Snooty the famous manatee dies in ‘heartbreaking accident’ days after his 69th birthday

BRADENTON, Fla –– Snooty, the world’s oldest captive manatee, spent his final 48 hours making history and eating cake.

The world famous sea cow turned 69 on Friday and celebrated another year in the Guinness Book of World Records with a blow-out party Saturday afternoon. Hundreds of guests sang him “Happy Birthday” at noon, like they’ve done every year at the South Florida Museum since 1993, then watched Snooty devour a cake-shaped tower of pineapple, strawberries and carrots.

They clapped and cheered as the manatee – who had outlived his brethren in the wild by roughly half a century – used his abnormally strong pectoral muscles to climb on the edge of his 60,000 gallon tank and affectionately nuzzle his handlers.

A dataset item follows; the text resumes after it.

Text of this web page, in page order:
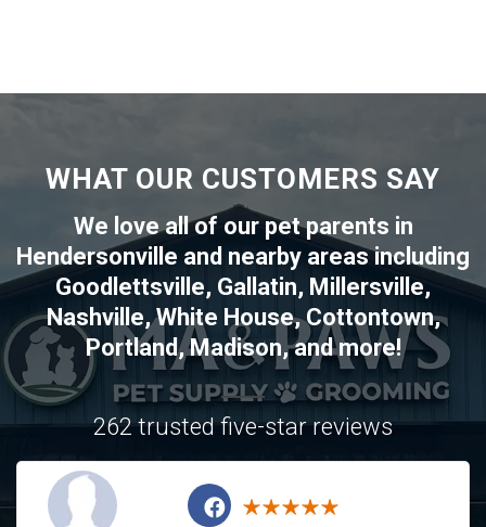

“We hope he keeps living,” Evangeline Boston told the local newspaper, “so we can keep seeing him.”

But Snooty’s record setting 69th birthday would be the creature’s last.

In the wee overnight hours, Snooty and his manatee tank-mates, Randall, Baca and Gale, managed to swim into an underwater hallway used to access plumbing for the exhibit’s life support system, officials with the Bradenton, Florida, museum said. The area is usually blocked off by a bolted panel, but it somehow became dislodged.

Randall, Baca and Gale, all weighing between 500 and 600 pounds, were able to navigate their way out and up to the surface, where they could breathe again.

It appears Snooty, more than twice their size, was unable to turn himself around.

His large and weathered body wasn’t discovered until Sunday morning, when Parker Manatee Aquarium staff were greeted by Randall, Baca and Gale – but no Snooty.

“It appears that Snooty was able to get into the area,” Jeff Rodgers, the South Florida Museum’s provost and chief operating officer said Sunday afternoon during a news conference, “but he was not able to extract himself from that situation.”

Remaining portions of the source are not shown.